Multivariable Calculus: The Backpropagation Algorithm 22.4.5

aniketvp24 · January 18, 2023, 3:03pm

Can someone please help me with this part. I am not able to interpret from the code examples what the statement is trying to say

morey · January 25, 2023, 1:01am

This requires understanding the chain rule using the graph

We want to compute df/dw, df/dx, df/dy, and df/dz, and the chain rule says that we do df/dw by considering all the paths from w to f, and multiplying/adding the derivative associated to each edge or single step (e.g. df/du or du/da or da/dx)

All these single step derivatives are computed first, let’s call this (as the book does) a “forward pass” or step 0, there is no getting around that.

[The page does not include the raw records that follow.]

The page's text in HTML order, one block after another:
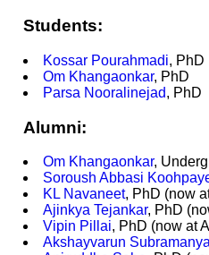
Students:
Kossar Pourahmadi, PhD
Om Khangaonkar, PhD
Parsa Nooralinejad, PhD
Alumni:
Om Khangaonkar,
Soroush Abbasi
KL Navaneet, PhD (now
Ajinkya Tejankar, PhD
Vipin Pillai, PhD (now at
Akshayvarun Subramanya

Now paths from x to f (in order to compute df/dx) , such as , x ->a->u->f,
can be successively built up either

forward from paths that start at x, x-a, x-a-u, x-a-u-f
or backwards from paths that end at f: u-f, a-u-f, x-a-u-f
Both ways will work (also have to consider x-a-v-f, etc)

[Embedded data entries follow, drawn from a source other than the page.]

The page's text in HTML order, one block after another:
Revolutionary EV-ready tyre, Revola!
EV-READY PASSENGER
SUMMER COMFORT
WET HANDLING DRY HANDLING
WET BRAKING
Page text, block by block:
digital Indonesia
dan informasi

If we want to compute df/dw, we need to consider paths w ->f, and the point is that if we already did df/dx the backwards way, we can reuse the calculations we did: we can break up w-a-u-f as w-a and a-u-f, and the a-u-f we have seen (and stored df/da) when breaking the path x-a-u-f the backwards way via x-a and a–u-f.
By contrast, if we break up paths the forward way in computing df/dx, e.g. x-a, x-a-u, x-a-u-f, these partial paths all start with x, and so are no use for calculations involving (forward) paths that start at w! It is still possible to compute df/dw via w-a, w-a-u, w-a-u-f, etc (not going to list all) but you don’t get a chance to reuse previous calculations.